As soon as Mira said it, she knew it was the wrong thing to say to this shape shifting weirdo blinded by her loyalty to Hal. “That’s a crock of shit,” Liz said.
Before Mira could reply, Hal reached them. He looked pissed. “Check her pockets, Liz. I might inadvertently liquify her if I touch her.”
Liz patted Mira down. “No phone, no weapon, nothing. She’s clean, Hal.”
“That dog is going to alert the others. We need to get out of here.”
“I can’t carry both of you,” Liz said.
Hal gestured at the electric cart in the corner of the lot. “Mira and I will take that. Get back to the apartment and wake the others.”
Liz nodded and her physical form started shifting. Mira watched, fascinated and horrified, intrigued and repulsed, certain this image would stay with her forever. It would be the kind of thing that would move with her from life to life, a soul image that would remind her of this life as Mira, granddaughter of Nadine, mother of Annie, wife of Sheppard, bookstore owner, psychic whose descendant hailed from the twenty-second century.
The condor rose up into the brightening sky and looked magnificent flying through the light—unless you knew what it really was.
Hal poked his finger into Mira’s back. “Move.”
The sensations swept through her again, up through her fingertips, into her hands, arms, shoulders, and seemed to be daring her to take him on, to use the ability his presence had awakened in her. But fear seized her. She wasn’t ready yet.
Maybe she would never be ready.
Disgusted with herself and now terrified that he might melt her once they were in the electric cart, she said, “None of this will work, Hal. Even with hundreds of you here, it won’t work. The military will just bomb the island into fucking oblivion.”
“We’ll see.” He grabbed her roughly by the arm and moved toward the electric cart.
If she made a break for it right now, how far would she have to get before he was unable to liquify her?
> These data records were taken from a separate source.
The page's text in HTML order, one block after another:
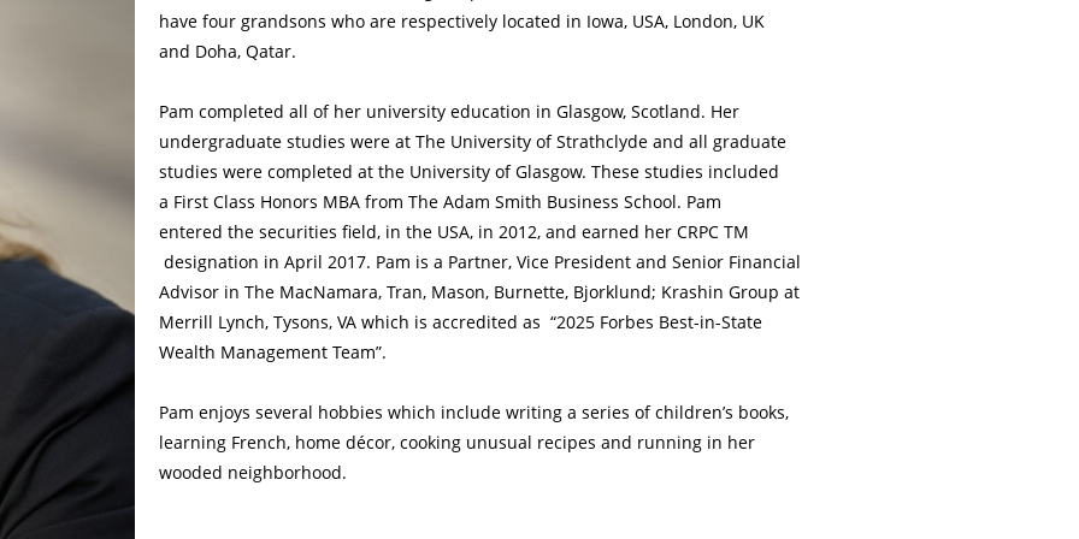
have four grandsons who are respectively located in Iowa, USA, London, UK
and Doha, Qatar.
Pam completed all of her university education in Glasgow, Scotland. Her
undergraduate studies were at The University of Strathclyde and all graduate
studies were completed at the University of Glasgow. These studies included
a First Class Honors MBA from The Adam Smith Business School. Pam
entered the securities field, in the USA, in 2012, and earned her CRPC TM
designation in April 2017. Pam is a Partner, Vice President and Senior Financial
Advisor in The MacNamara, Tran, Mason, Burnette, Bjorklund; Krashin Group at
Merrill Lynch, Tysons, VA which is accredited as “2025 Forbes Best-in-State
Wealth Management Team”.
Pam enjoys several hobbies which include writing a series of children’s books,
learning French, home décor, cooking unusual recipes and running in her
wooded neighborhood.
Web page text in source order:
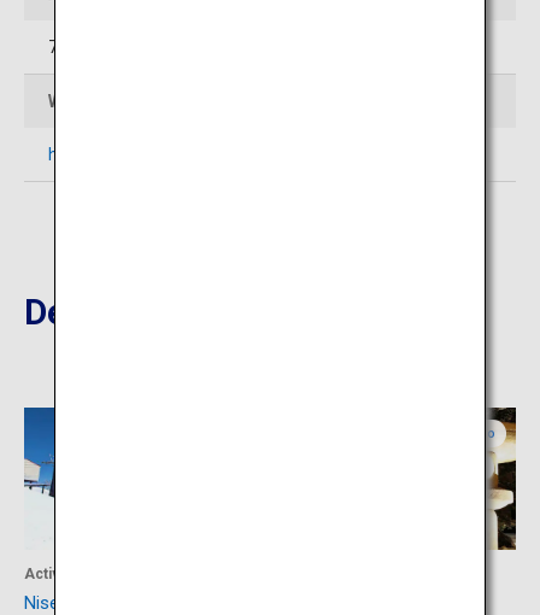
76-4 Hanazono Kutchan-cho Abuta-gun Hokkaido
Web Sites
https://zaborin.com/en/
Destinations Nearby
Activity
Niseko Area
Central Hokkaido
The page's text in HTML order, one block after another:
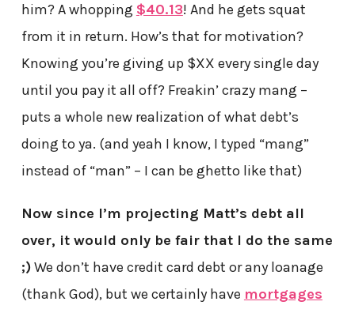
him? A whopping $40.13! And he gets squat
from it in return. How’s that for motivation?
Knowing you’re giving up $XX every single day
until you pay it all off? Freakin’ crazy mang –
puts a whole new realization of what debt’s
doing to ya. (and yeah I know, I typed “mang”
instead of “man” – I can be ghetto like that)
Now since I’m projecting Matt’s debt all
over, it would only be fair that I do the same
;)We don’t have credit card debt or any loanage
(thank God), but we certainly have mortgages
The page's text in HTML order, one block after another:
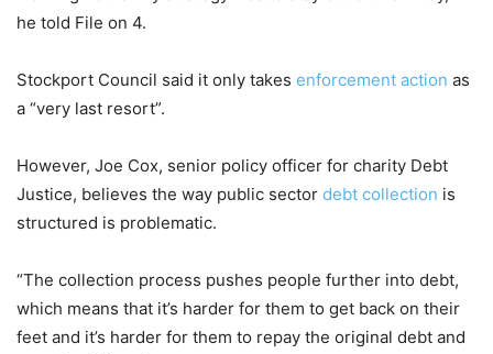
he told File on 4.
Stockport Council said it only takes enforcement action as
a “very last resort”.
However, Joe Cox, senior policy officer for charity Debt
Justice, believes the way public sector debt collection is
structured is problematic.
“The collection process pushes people further into debt,
which means that it’s harder for them to get back on their
feet and it’s harder for them to repay the original debt and
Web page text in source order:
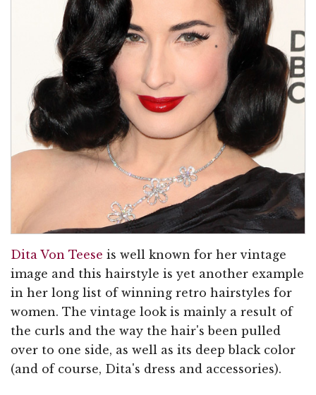
Dita Von Teese is well known for her vintage
image and this hairstyle is yet another example
in her long list of winning retro hairstyles for
women. The vintage look is mainly a result of
the curls and the way the hair's been pulled
over to one side, as well as its deep black color
(and of course, Dita's dress and accessories).
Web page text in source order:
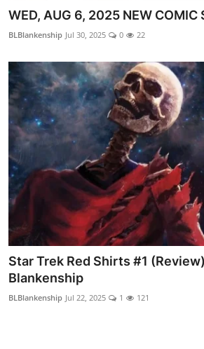
WED, AUG 6, 2025 NEW COMIC
BLBlankenship Jul 30, 2025 0 22
Star Trek Red Shirts #1
Blankenship
BLBlankenship Jul 22, 2025 1 121
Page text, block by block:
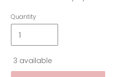
Quantity
3 available
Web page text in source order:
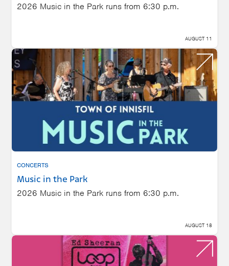
2026 Music in the Park runs from 6:30 p.m.
AUGUST 11
CONCERTS
Music in the Park
2026 Music in the Park runs from 6:30 p.m.
AUGUST 18
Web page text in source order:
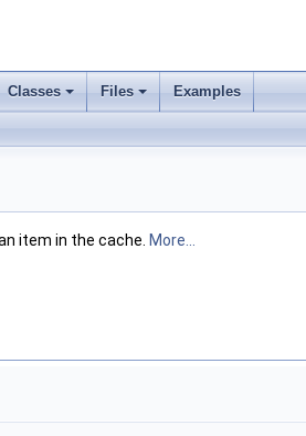
Classes Files Examples
item in the cache. More...
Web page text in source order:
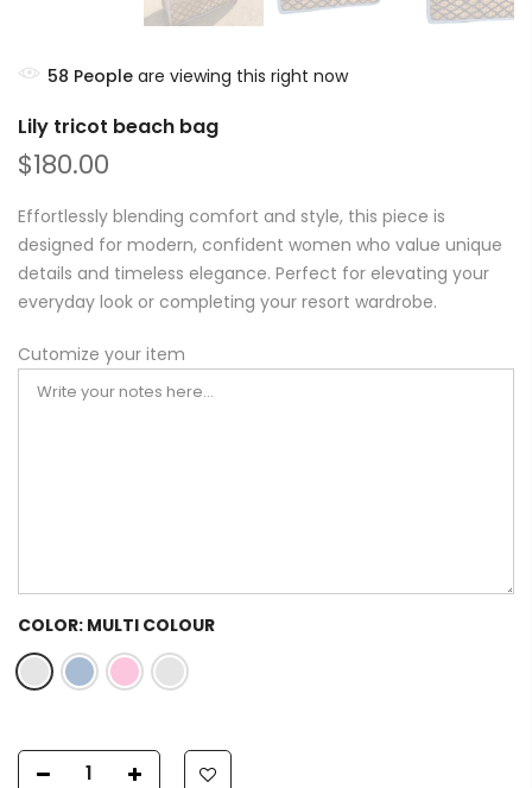
58 People are viewing this right now
Lily tricot beach bag
$180.00
Effortlessly blending comfort and style, this piece is
designed for modern, confident women who value unique
details and timeless elegance. Perfect for elevating your
everyday look or completing your resort wardrobe.
Cutomize your item
COLOR: MULTI COLOUR
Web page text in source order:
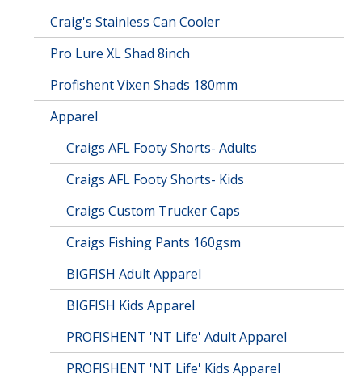
Craig's Stainless Can Cooler
Pro Lure XL Shad 8inch
Profishent Vixen Shads 180mm
Apparel
Craigs AFL Footy Shorts- Adults
Craigs AFL Footy Shorts- Kids
Craigs Custom Trucker Caps
Craigs Fishing Pants 160gsm
BIGFISH Adult Apparel
BIGFISH Kids Apparel
PROFISHENT 'NT Life' Adult Apparel
PROFISHENT 'NT Life' Kids Apparel
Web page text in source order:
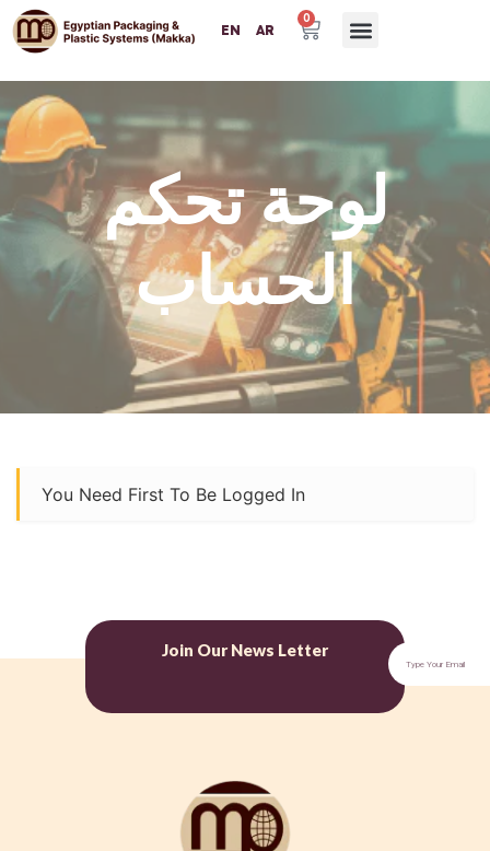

Better to delay him, give her peeps time to bring in troops, more cops, something. But if Hal was killed, they wouldn’t know where the rest of the Crows were staying. The situation might worsen. Only Keel had confronted them so far and that had resulted in three deaths in less than a minute. She realized she was in an ideal position. Undermine them from the inside out.
But how?
Hal gave Mira a final push into the cart, then swung into the driver’s side. No key, she noticed, but when he gripped the steering wheel, a green light flashed on the console and he slammed the cart into gear and drove out of the lot.